- _The problem_:
Your answer should be a single number: the count of lines in the listing that contain "Norton".

- _Data records_:
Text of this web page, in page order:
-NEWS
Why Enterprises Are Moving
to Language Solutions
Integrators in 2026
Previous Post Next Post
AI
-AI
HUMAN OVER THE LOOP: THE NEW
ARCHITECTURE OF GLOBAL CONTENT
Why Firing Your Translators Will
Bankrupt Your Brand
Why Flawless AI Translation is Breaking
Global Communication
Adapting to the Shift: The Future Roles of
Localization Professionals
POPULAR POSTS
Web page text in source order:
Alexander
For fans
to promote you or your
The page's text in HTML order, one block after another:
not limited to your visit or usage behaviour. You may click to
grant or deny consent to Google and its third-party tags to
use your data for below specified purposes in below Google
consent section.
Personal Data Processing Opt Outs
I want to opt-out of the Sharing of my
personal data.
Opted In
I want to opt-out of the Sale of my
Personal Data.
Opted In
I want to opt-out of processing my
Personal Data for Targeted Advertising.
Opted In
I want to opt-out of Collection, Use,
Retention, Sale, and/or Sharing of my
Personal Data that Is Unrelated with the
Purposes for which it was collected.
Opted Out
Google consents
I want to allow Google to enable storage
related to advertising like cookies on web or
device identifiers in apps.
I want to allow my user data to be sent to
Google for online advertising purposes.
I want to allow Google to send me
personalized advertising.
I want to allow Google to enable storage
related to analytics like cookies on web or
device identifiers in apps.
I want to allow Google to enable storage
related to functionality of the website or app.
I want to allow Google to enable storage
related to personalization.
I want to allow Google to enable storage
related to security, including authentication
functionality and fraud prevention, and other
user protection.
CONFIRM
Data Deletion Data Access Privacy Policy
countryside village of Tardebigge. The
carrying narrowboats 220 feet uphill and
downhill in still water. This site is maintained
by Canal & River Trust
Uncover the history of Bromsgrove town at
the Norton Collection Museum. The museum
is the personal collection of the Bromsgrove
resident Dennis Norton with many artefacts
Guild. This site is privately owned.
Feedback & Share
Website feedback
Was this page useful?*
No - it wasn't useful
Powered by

==

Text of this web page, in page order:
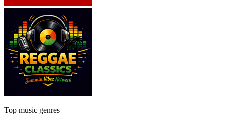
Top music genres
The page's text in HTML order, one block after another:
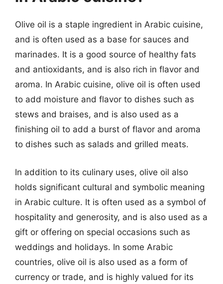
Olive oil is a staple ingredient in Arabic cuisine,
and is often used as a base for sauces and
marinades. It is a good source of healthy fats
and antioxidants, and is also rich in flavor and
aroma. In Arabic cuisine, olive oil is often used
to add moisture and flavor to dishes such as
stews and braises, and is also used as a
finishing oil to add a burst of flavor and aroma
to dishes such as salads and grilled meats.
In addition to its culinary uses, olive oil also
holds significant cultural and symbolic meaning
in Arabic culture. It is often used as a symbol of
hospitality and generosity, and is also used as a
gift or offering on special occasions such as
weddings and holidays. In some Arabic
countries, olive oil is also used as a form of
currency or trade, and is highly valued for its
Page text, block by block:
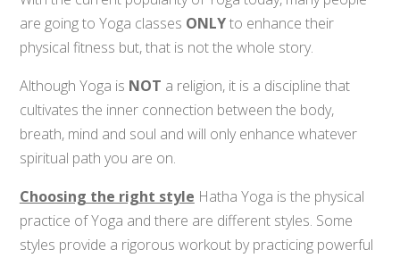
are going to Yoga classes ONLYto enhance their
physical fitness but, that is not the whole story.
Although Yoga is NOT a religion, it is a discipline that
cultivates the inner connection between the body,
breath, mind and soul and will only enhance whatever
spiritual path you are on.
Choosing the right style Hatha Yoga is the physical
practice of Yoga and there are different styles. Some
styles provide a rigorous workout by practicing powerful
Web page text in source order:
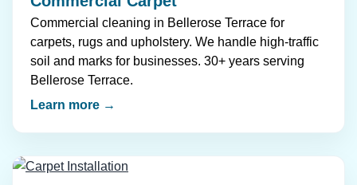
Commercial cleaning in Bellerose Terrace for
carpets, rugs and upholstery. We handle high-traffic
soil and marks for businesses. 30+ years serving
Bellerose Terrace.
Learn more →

- _Your solution_:
2